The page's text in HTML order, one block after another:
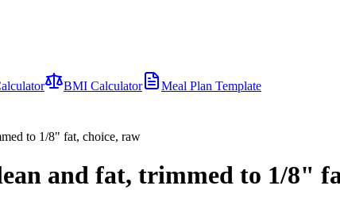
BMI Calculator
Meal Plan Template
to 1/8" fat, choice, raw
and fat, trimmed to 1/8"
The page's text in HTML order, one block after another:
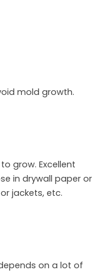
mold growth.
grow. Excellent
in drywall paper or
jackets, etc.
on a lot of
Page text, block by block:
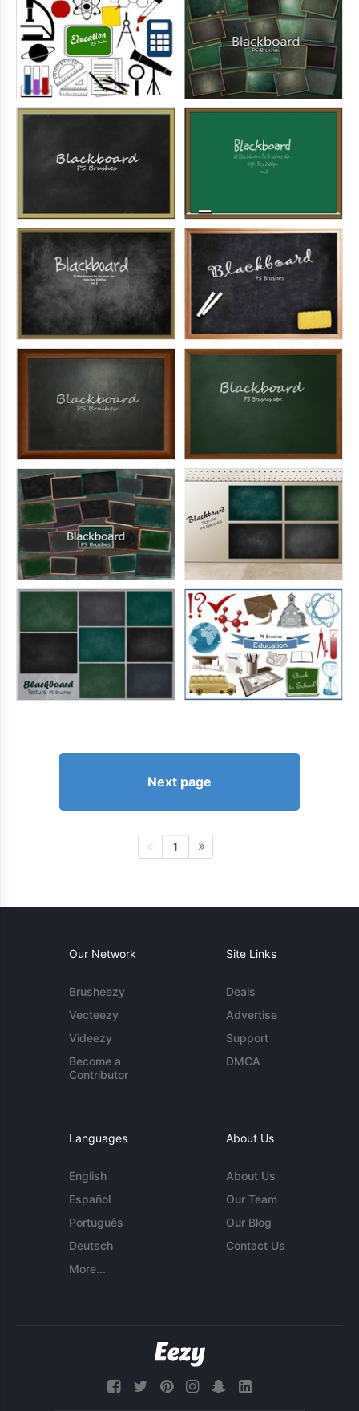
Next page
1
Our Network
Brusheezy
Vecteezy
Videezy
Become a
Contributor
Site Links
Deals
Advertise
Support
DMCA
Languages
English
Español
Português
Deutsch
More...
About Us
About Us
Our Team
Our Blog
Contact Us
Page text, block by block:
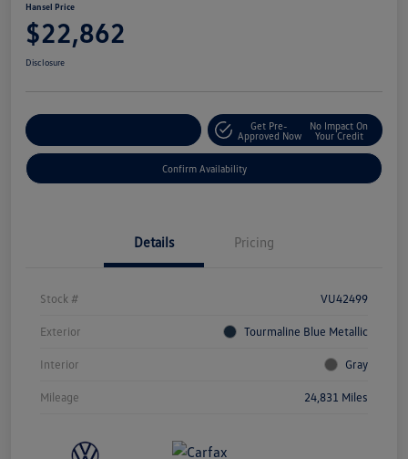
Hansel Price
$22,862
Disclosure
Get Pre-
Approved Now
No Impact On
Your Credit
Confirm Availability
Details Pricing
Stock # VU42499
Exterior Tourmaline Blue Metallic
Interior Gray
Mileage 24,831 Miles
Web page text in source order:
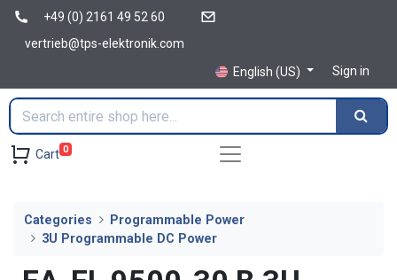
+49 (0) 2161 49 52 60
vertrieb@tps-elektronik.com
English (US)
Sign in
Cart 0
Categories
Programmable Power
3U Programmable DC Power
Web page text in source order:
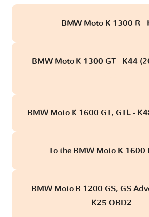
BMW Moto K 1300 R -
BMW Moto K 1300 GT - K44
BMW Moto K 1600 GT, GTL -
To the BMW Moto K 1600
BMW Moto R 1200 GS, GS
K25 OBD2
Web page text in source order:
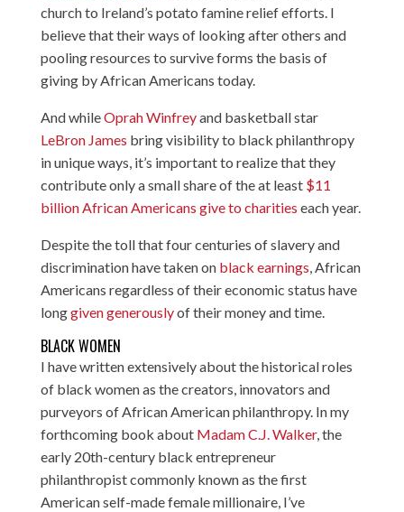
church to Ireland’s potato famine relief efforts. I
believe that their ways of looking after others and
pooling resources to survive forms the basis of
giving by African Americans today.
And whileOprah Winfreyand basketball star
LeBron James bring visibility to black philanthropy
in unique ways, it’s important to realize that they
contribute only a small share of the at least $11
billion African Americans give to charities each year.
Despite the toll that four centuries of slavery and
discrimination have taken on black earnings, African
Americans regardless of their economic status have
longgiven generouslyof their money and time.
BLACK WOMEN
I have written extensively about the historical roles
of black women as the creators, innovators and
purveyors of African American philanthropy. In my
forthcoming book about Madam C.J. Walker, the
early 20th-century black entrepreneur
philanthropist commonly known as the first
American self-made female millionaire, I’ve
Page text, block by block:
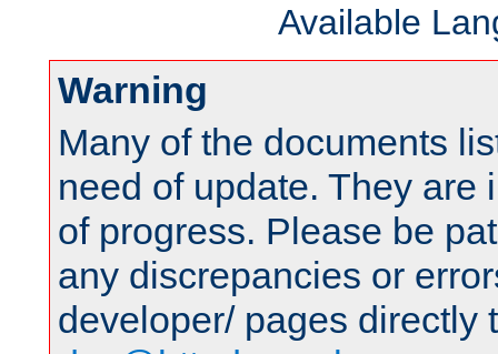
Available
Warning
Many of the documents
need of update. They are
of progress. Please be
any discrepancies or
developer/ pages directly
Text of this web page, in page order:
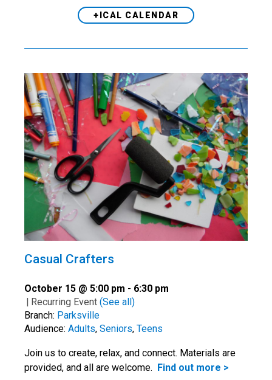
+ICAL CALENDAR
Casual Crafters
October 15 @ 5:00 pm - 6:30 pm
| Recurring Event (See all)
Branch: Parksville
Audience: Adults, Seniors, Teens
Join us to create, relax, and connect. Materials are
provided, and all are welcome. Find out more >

--*--

- [TASK BRIEF] Only the pictures stay out; the rest of the entries above must be written out exactly.

- [ANSWER]
The page's text in HTML order, one block after another:
BMI Calculator
Meal Plan Template
to 1/8" fat, choice, raw
and fat, trimmed to 1/8"
The page's text in HTML order, one block after another:
mold growth.
grow. Excellent
in drywall paper or
jackets, etc.
on a lot of
Page text, block by block:
Next page
1
Our Network
Brusheezy
Vecteezy
Videezy
Become a
Contributor
Site Links
Deals
Advertise
Support
DMCA
Languages
English
Español
Português
Deutsch
More...
About Us
About Us
Our Team
Our Blog
Contact Us
Page text, block by block:
Hansel Price
$22,862
Disclosure
Get Pre-
Approved Now
No Impact On
Your Credit
Confirm Availability
Details Pricing
Stock # VU42499
Exterior Tourmaline Blue Metallic
Interior Gray
Mileage 24,831 Miles
Web page text in source order:
+49 (0) 2161 49 52 60
vertrieb@tps-elektronik.com
English (US)
Sign in
Cart 0
Categories
Programmable Power
3U Programmable DC Power
Web page text in source order:
BMW Moto K 1300 R -
BMW Moto K 1300 GT - K44
BMW Moto K 1600 GT, GTL -
To the BMW Moto K 1600
BMW Moto R 1200 GS, GS
K25 OBD2
Web page text in source order:
church to Ireland’s potato famine relief efforts. I
believe that their ways of looking after others and
pooling resources to survive forms the basis of
giving by African Americans today.
And whileOprah Winfreyand basketball star
LeBron James bring visibility to black philanthropy
in unique ways, it’s important to realize that they
contribute only a small share of the at least $11
billion African Americans give to charities each year.
Despite the toll that four centuries of slavery and
discrimination have taken on black earnings, African
Americans regardless of their economic status have
longgiven generouslyof their money and time.
BLACK WOMEN
I have written extensively about the historical roles
of black women as the creators, innovators and
purveyors of African American philanthropy. In my
forthcoming book about Madam C.J. Walker, the
early 20th-century black entrepreneur
philanthropist commonly known as the first
American self-made female millionaire, I’ve
Page text, block by block:
Available
Warning
Many of the documents
need of update. They are
of progress. Please be
any discrepancies or
developer/ pages directly
Text of this web page, in page order:
+ICAL CALENDAR
Casual Crafters
October 15 @ 5:00 pm - 6:30 pm
| Recurring Event (See all)
Branch: Parksville
Audience: Adults, Seniors, Teens
Join us to create, relax, and connect. Materials are
provided, and all are welcome. Find out more >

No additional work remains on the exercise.